▶ _WORK TO BE COMPLETED_
Repeat the lines below exactly as they appear, but leave out the images.
(Beginning of THE INPUT)
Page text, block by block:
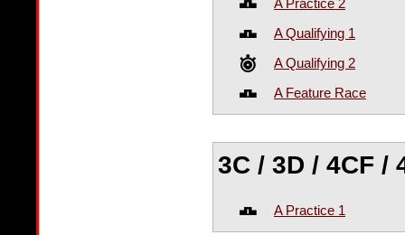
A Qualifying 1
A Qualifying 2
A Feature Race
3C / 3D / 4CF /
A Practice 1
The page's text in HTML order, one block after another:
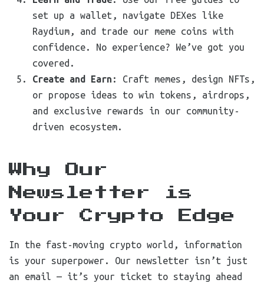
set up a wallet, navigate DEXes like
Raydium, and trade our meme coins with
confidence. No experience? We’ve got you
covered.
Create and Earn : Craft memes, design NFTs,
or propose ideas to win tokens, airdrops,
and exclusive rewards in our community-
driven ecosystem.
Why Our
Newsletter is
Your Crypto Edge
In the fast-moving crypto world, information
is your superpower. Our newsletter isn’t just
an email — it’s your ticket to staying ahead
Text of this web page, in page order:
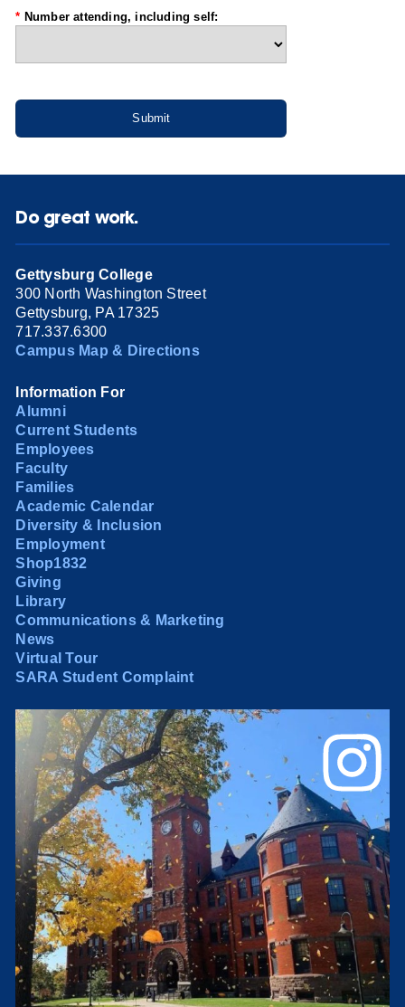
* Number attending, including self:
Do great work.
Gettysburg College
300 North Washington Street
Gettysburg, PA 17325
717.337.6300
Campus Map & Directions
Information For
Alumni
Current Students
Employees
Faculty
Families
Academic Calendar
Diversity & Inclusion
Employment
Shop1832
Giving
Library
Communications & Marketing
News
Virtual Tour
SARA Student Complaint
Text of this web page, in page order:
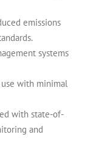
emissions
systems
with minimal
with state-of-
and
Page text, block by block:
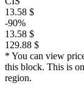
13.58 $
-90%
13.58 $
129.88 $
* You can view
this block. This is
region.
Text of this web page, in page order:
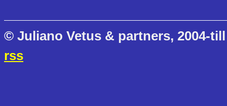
(End of THE INPUT)
▶ _OUTPUT BELOW_
Page text, block by block:
A Qualifying 1
A Qualifying 2
A Feature Race
3C / 3D / 4CF /
A Practice 1
The page's text in HTML order, one block after another:
set up a wallet, navigate DEXes like
Raydium, and trade our meme coins with
confidence. No experience? We’ve got you
covered.
Create and Earn : Craft memes, design NFTs,
or propose ideas to win tokens, airdrops,
and exclusive rewards in our community-
driven ecosystem.
Why Our
Newsletter is
Your Crypto Edge
In the fast-moving crypto world, information
is your superpower. Our newsletter isn’t just
an email — it’s your ticket to staying ahead
Text of this web page, in page order:
* Number attending, including self:
Do great work.
Gettysburg College
300 North Washington Street
Gettysburg, PA 17325
717.337.6300
Campus Map & Directions
Information For
Alumni
Current Students
Employees
Faculty
Families
Academic Calendar
Diversity & Inclusion
Employment
Shop1832
Giving
Library
Communications & Marketing
News
Virtual Tour
SARA Student Complaint
Text of this web page, in page order:
emissions
systems
with minimal
with state-of-
and
Page text, block by block:
13.58 $
-90%
13.58 $
129.88 $
* You can view
this block. This is
region.
Text of this web page, in page order:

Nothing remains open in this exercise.